La vida es un cuento contado por un idiota, lleno de ruido y de furia, que no significa nada», dice la frase shakespeareana. No podía evitar pensar en eso cada diez segundos mientras veía BARDO, un ego-trip psicológico (quizás, psicopático o psicosomático) engendrado por Alejandro González Iñárritu tomando como víctimas de sus mínimas referencias cinéfilas los ejemplos de Federico Fellini o Ingmar Bergman a la hora de hacer un repaso audiovisual de su vida. No hay, casi, parámetros que expliquen el show de horrores que es BARDO, al menos dentro del cine profesional. El desperdicio de talentos que hay aquí es tan brutal –desde el pobre elenco, sacrificado en el altar del cineasta poseído, filmado a distancia como si fuera un estorbo que interrumpe los giros de la cámara, pasando por los grandes nombres del equipo técnico y artístico– que empeora a la película a cada paso. No se trata de un cineasta modesto y sin experiencia al que se le dio por el autorretrato místico lleno de pedorras alegorías religiosas y políticas, sino un hombre que de algún modo logró ganar un par de premios Oscar a mejor director con films que, comparados con este, son discretos y humildes. Y eso es lo que duplica la ofensa cinematográfica que es, de principio a fin, esta película.

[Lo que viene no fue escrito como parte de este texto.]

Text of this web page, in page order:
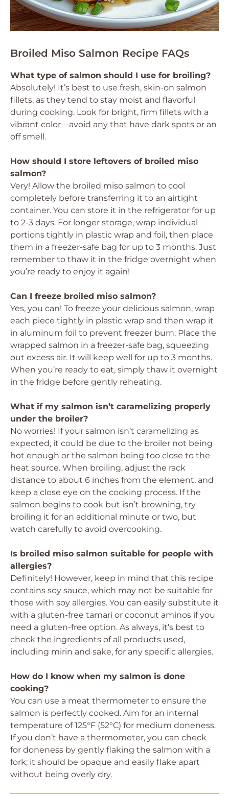
Broiled Miso Salmon Recipe FAQs
What type of salmon should I use for broiling?
Absolutely! It’s best to use fresh, skin-on salmon
fillets, as they tend to stay moist and flavorful
during cooking. Look for bright, firm fillets with a
vibrant color—avoid any that have dark spots or an
off smell.
How should I store leftovers of broiled miso
salmon?
Very! Allow the broiled miso salmon to cool
completely before transferring it to an airtight
container. You can store it in the refrigerator for up
to 2-3 days. For longer storage, wrap individual
portions tightly in plastic wrap and foil, then place
them in a freezer-safe bag for up to 3 months. Just
remember to thaw it in the fridge overnight when
you’re ready to enjoy it again!
Can I freeze broiled miso salmon?
Yes, you can! To freeze your delicious salmon, wrap
each piece tightly in plastic wrap and then wrap it
in aluminum foil to prevent freezer burn. Place the
wrapped salmon in a freezer-safe bag, squeezing
out excess air. It will keep well for up to 3 months.
When you’re ready to eat, simply thaw it overnight
in the fridge before gently reheating.
What if my salmon isn’t caramelizing properly
under the broiler?
No worries! If your salmon isn’t caramelizing as
expected, it could be due to the broiler not being
hot enough or the salmon being too close to the
heat source. When broiling, adjust the rack
distance to about 6 inches from the element, and
keep a close eye on the cooking process. If the
salmon begins to cook but isn’t browning, try
broiling it for an additional minute or two, but
watch carefully to avoid overcooking.
Is broiled miso salmon suitable for people with
allergies?
Definitely! However, keep in mind that this recipe
contains soy sauce, which may not be suitable for
those with soy allergies. You can easily substitute it
with a gluten-free tamari or coconut aminos if you
need a gluten-free option. As always, it’s best to
check the ingredients of all products used,
including mirin and sake, for any specific allergies.
How do I know when my salmon is done
cooking?
You can use a meat thermometer to ensure the
salmon is perfectly cooked. Aim for an internal
temperature of 125°F (52°C) for medium doneness.
If you don’t have a thermometer, you can check
for doneness by gently flaking the salmon with a
fork; it should be opaque and easily flake apart
without being overly dry.
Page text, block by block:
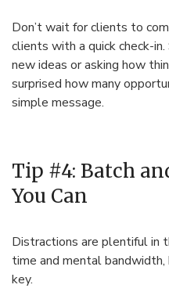
Don’t wait for clients to
clients with a quick check-
new ideas or asking how
surprised how many
simple message.
Tip #4: Batch
You Can
Distractions are plentiful in
time and mental
key.
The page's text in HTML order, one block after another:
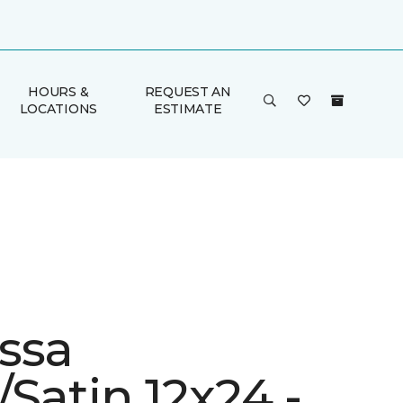
HOURS &
LOCATIONS
REQUEST AN
ESTIMATE
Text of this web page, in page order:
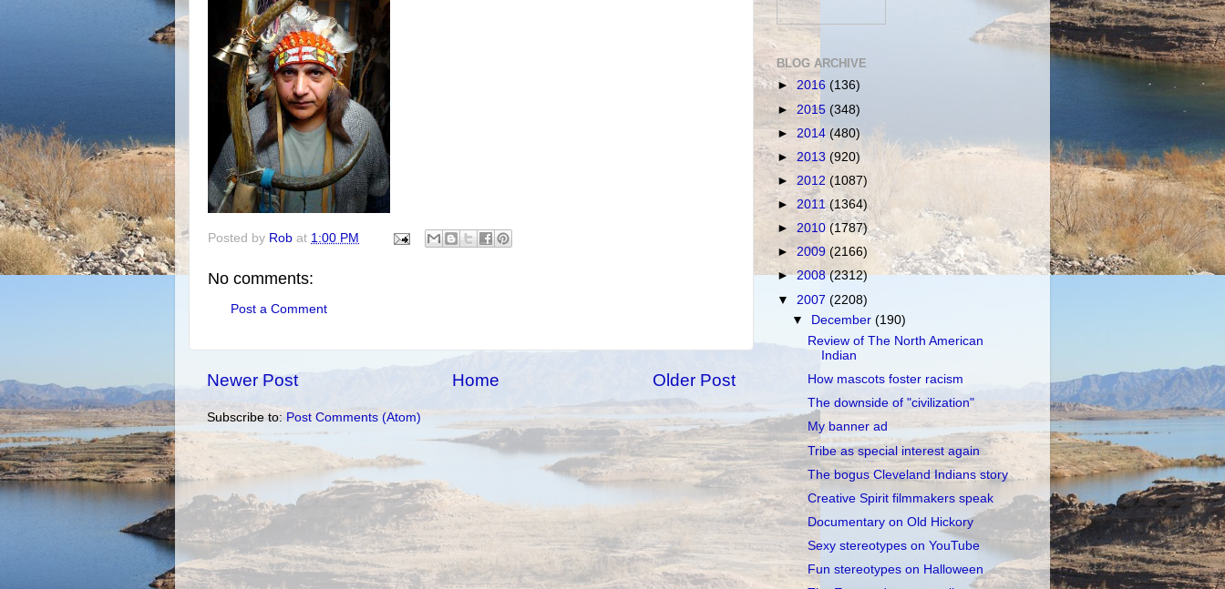
Posted by Rob at 1:00 PM
No comments:
Post a Comment
Newer Post Older Post
Home
Subscribe to: Post Comments (Atom)
BLOG ARCHIVE
► 2016 (136)
► 2015 (348)
► 2014 (480)
► 2013 (920)
► 2012 (1087)
► 2011(1364)
► 2010 (1787)
►2009 (2166)
►2008(2312)
▼ 2007 (2208)
▼
December(190)
Review of The North American
Indian
How mascots foster racism
The downside of "civilization"
My banner ad
Tribe as special interest again
The bogus Cleveland Indians story
Creative Spirit filmmakers speak
Documentary on Old Hickory
Sexy stereotypes on YouTube
Fun stereotypes on Halloween
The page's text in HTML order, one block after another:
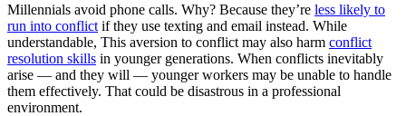
Millennials avoid phone calls. Why? Because they’re less likely to
run into conflict if they use texting and email instead. While
understandable, This aversion to conflict may also harm conflict
resolution skills in younger generations. When conflicts inevitably
arise — and they will — younger workers may be unable to handle
them effectively. That could be disastrous in a professional
environment.
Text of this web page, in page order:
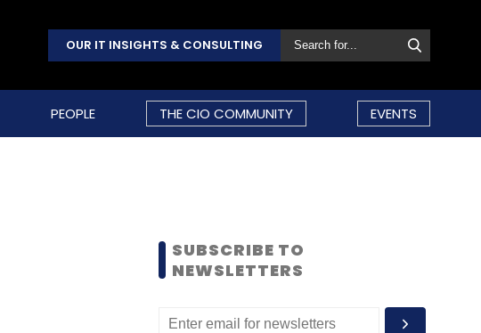
OUR IT INSIGHTS & CONSULTING
PEOPLE THE CIO COMMUNITY EVENTS
SUBSCRIBE TO
NEWSLETTERS
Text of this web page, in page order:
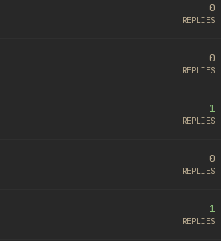
0
REPLIES
0
REPLIES
1
REPLIES
0
REPLIES
1
REPLIES
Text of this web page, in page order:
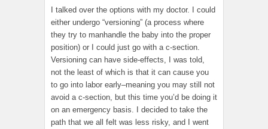
I talked over the options with my doctor. I could
either undergo “versioning” (a process where
they try to manhandle the baby into the proper
position) or I could just go with a c-section.
Versioning can have side-effects, I was told,
not the least of which is that it can cause you
to go into labor early–meaning you may still not
avoid a c-section, but this time you’d be doing it
on an emergency basis. I decided to take the
path that we all felt was less risky, and I went
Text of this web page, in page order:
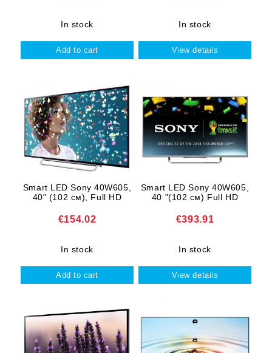
In stock In stock
View details
Smart LED Sony 40W605,
40" (102 cм), Full HD
€154.02
In stock
Smart LED Sony 40W605,
40 "(102 cм) Full HD
€393.91
In stock
View details
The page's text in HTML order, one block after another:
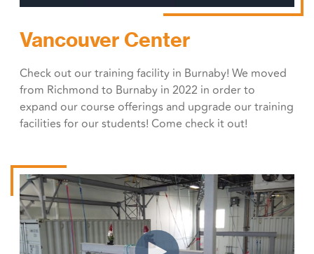
Vancouver Center
Check out our training facility in Burnaby! We moved
from Richmond to Burnaby in 2022 in order to
expand our course offerings and upgrade our training
facilities for our students! Come check it out!
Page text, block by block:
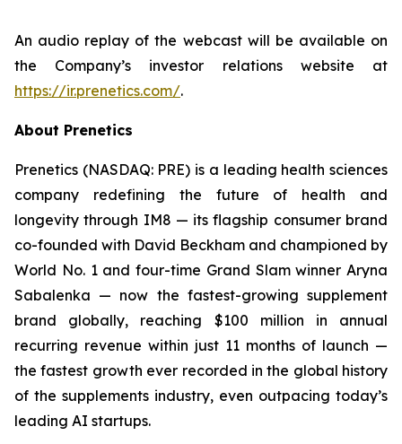
An audio replay of the webcast will be available on
the Company’s investor relations website at
https://ir.prenetics.com/.
About Prenetics
Prenetics (NASDAQ: PRE) is a leading health sciences
company redefining the future of health and
longevity through IM8 — its flagship consumer brand
co-founded with David Beckham and championed by
World No. 1 and four-time Grand Slam winner Aryna
Sabalenka — now the fastest-growing supplement
brand globally, reaching $100 million in annual
recurring revenue within just 11 months of launch —
the fastest growth ever recorded in the global history
of the supplements industry, even outpacing today’s
leading AI startups.
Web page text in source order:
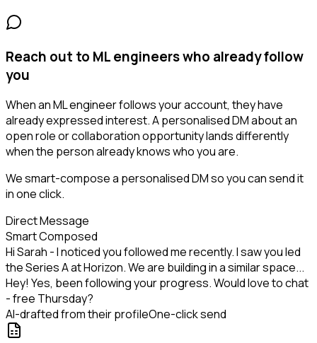
Reach out to ML engineers who already follow
you
When an ML engineer follows your account, they have
already expressed interest. A personalised DM about an
open role or collaboration opportunity lands differently
when the person already knows who you are.
We smart-compose a personalised DM so you can send it
in one click.
Direct Message
Smart Composed
Hi Sarah - I noticed you followed me recently. I saw you led
the Series A at Horizon. We are building in a similar space...
Hey! Yes, been following your progress. Would love to chat
- free Thursday?
AI-drafted from their profileOne-click send
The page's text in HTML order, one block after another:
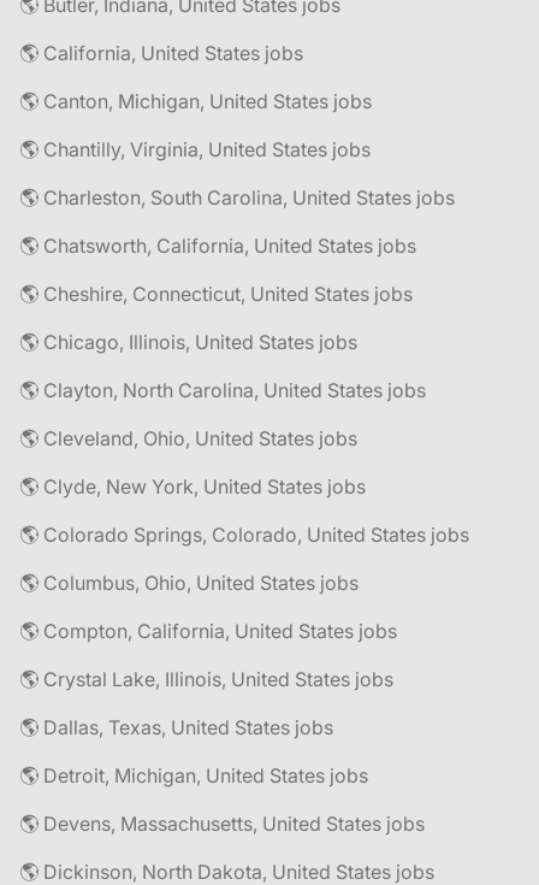
🌎 Butler, Indiana, United States jobs
🌎 California, United States jobs
🌎 Canton, Michigan, United States jobs
🌎 Chantilly, Virginia, United States jobs
🌎 Charleston, South Carolina, United States jobs
🌎 Chatsworth, California, United States jobs
🌎 Cheshire, Connecticut, United States jobs
🌎 Chicago, Illinois, United States jobs
🌎 Clayton, North Carolina, United States jobs
🌎 Cleveland, Ohio, United States jobs
🌎 Clyde, New York, United States jobs
🌎 Colorado Springs, Colorado, United States jobs
🌎 Columbus, Ohio, United States jobs
🌎 Compton, California, United States jobs
🌎 Crystal Lake, Illinois, United States jobs
🌎 Dallas, Texas, United States jobs
🌎 Detroit, Michigan, United States jobs
🌎 Devens, Massachusetts, United States jobs
🌎 Dickinson, North Dakota, United States jobs
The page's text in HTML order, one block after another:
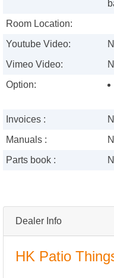
Dealer Info
HK Patio
Room Location:
Youtube Video:
Vimeo Video:
Option:
Invoices :
Manuals :
Parts book :
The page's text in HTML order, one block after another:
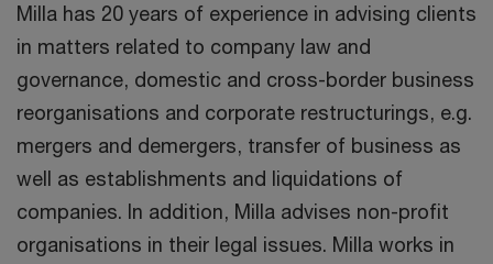
Milla has 20 years of experience in advising clients
in matters related to company law and
governance, domestic and cross-border business
reorganisations and corporate restructurings, e.g.
mergers and demergers, transfer of business as
well as establishments and liquidations of
companies. In addition, Milla advises non-profit
organisations in their legal issues. Milla works in
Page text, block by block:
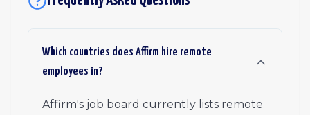
Which countries does Affirm hire remote
employees in?
Affirm's job board currently lists remote
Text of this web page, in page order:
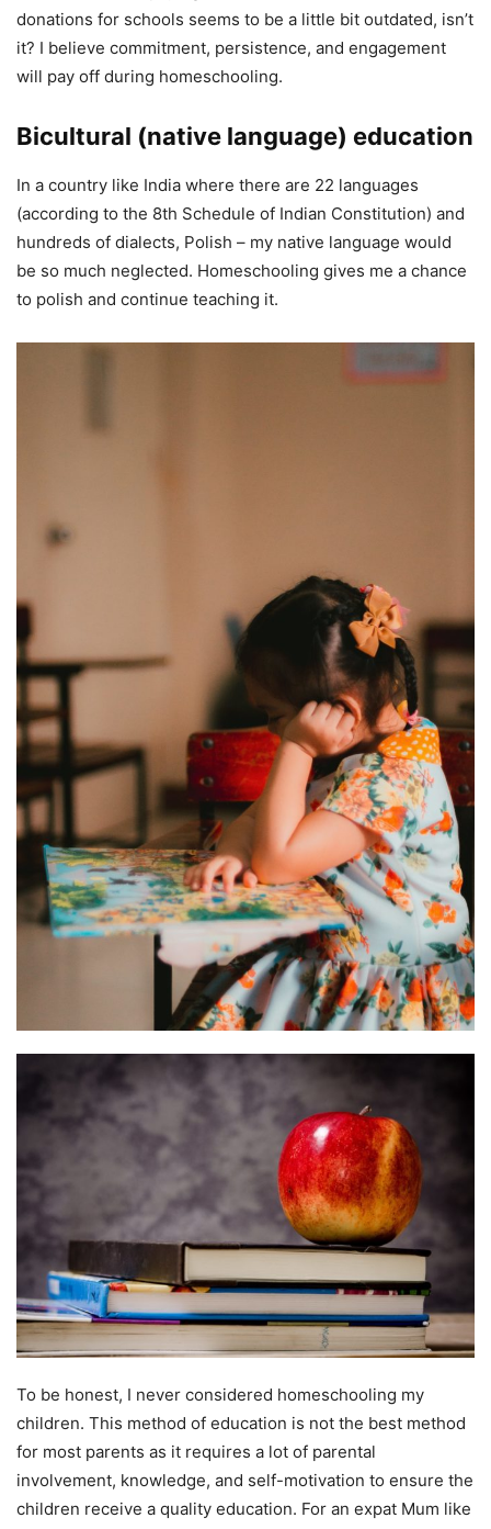
donations for schools seems to be a little bit outdated, isn’t
it? I believe commitment, persistence, and engagement
will pay off during homeschooling.
Bicultural (native language) education
In a country like India where there are 22 languages
(according to the 8th Schedule of Indian Constitution) and
hundreds of dialects, Polish – my native language would
be so much neglected. Homeschooling gives me a chance
to polish and continue teaching it.
To be honest, I never considered homeschooling my
children. This method of education is not the best method
for most parents as it requires a lot of parental
involvement, knowledge, and self-motivation to ensure the
children receive a quality education. For an expat Mum like
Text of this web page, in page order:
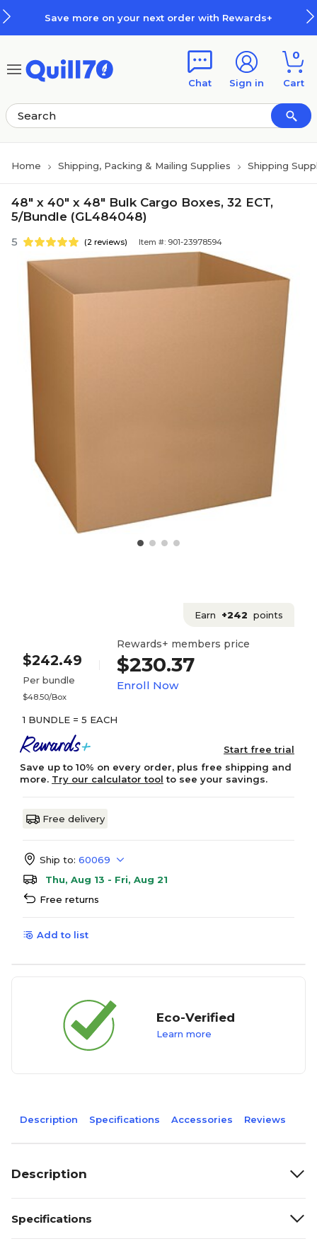
Save more on your next order with Rewards+
Chat Sign in
0
Cart
Home Shipping, Packing & Mailing Supplies Shipping
48" x 40" x 48" Bulk Cargo Boxes, 32 ECT,
5/Bundle (GL484048)
5 (2 reviews) Item #: 901-23978594
Earn +242 points
$242.49
Per bundle
$48.50/Box
Rewards+ members price
$230.37
Enroll Now
1 BUNDLE = 5 EACH
Start free trial
Save up to 10% on every order, plus free shipping and
more. Try our calculator tool to see your savings.
Free delivery
Ship to: 60069
Thu, Aug 13 - Fri, Aug 21
Free returns
Add to list
Eco-Verified
Learn more
Description Specifications Accessories Reviews
Description
Specifications
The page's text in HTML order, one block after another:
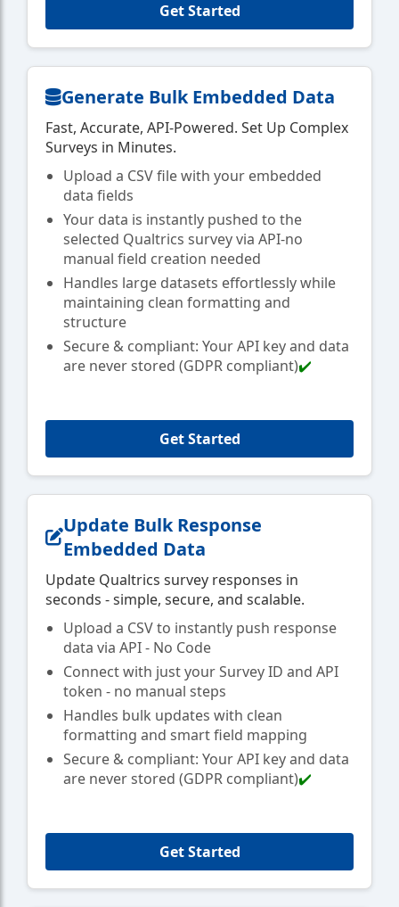
Get Started
Generate Bulk Embedded Data
Fast, Accurate, API-Powered. Set Up Complex
Surveys in Minutes.
Upload a CSV file with your embedded
data fields
Your data is instantly pushed to the
selected Qualtrics survey via API-no
manual field creation needed
Handles large datasets effortlessly while
maintaining clean formatting and
structure
Secure & compliant: Your API key and data
are never stored (GDPR compliant)✔️
Get Started
Update Bulk Response
Embedded Data
Update Qualtrics survey responses in
seconds - simple, secure, and scalable.
Upload a CSV to instantly push response
data via API - No Code
Connect with just your Survey ID and API
token - no manual steps
Handles bulk updates with clean
formatting and smart field mapping
Secure & compliant: Your API key and data
are never stored (GDPR compliant)✔️
Get Started
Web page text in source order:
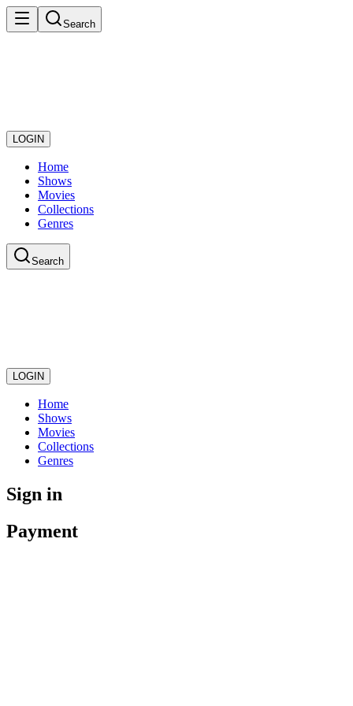
Search
LOGIN
Home
Shows
Movies
Collections
Genres
Search
LOGIN
Home
Shows
Movies
Collections
Genres
Sign in
Payment

Es cierto que Iñárritu avisa de entrada. Ya el problemático parto que tiene la esposa del protagonista (interpretada por una dignidad a prueba de imposibles por Griselda Siciliani, una víctima más de todo esto) avisa que veremos algo particular, extraño, por no decir bizarro. Hay algo de humor en esa escena, y eso hace suponer que, aun cuando estamos ante la presencia de un trauma que acompañará al protagonista y a su familia a los largo de las 200 horas que parece durar la película, quizás haya alguna esperanza de poner algún pie en la Tierra, de tomarse a sí mismo en broma. Pero no será así. O, cuando lo sea, el humor será de la calaña más baja posible, malo aún en relación a un mal programa de televisión, malo de toda maldad. La película es de una grandilocuencia, de una impostura, de una desmesura verborrágica y visual que me cuesta encontrar comparaciones en mi experiencia como espectador de cine. Pino Solanas coqueteó con ridiculeces de este estilo pero solo en algunos momentos de películas como EL VIAJE, Eliseo Subiela solía tener trips similares y a realizadores como Emir Kusturica cada tanto se le daba por esperpentos comparables. Pero nadie lo hizo con la consistencia para el feísmo cinematográfico como lo hace Iñárritu acá.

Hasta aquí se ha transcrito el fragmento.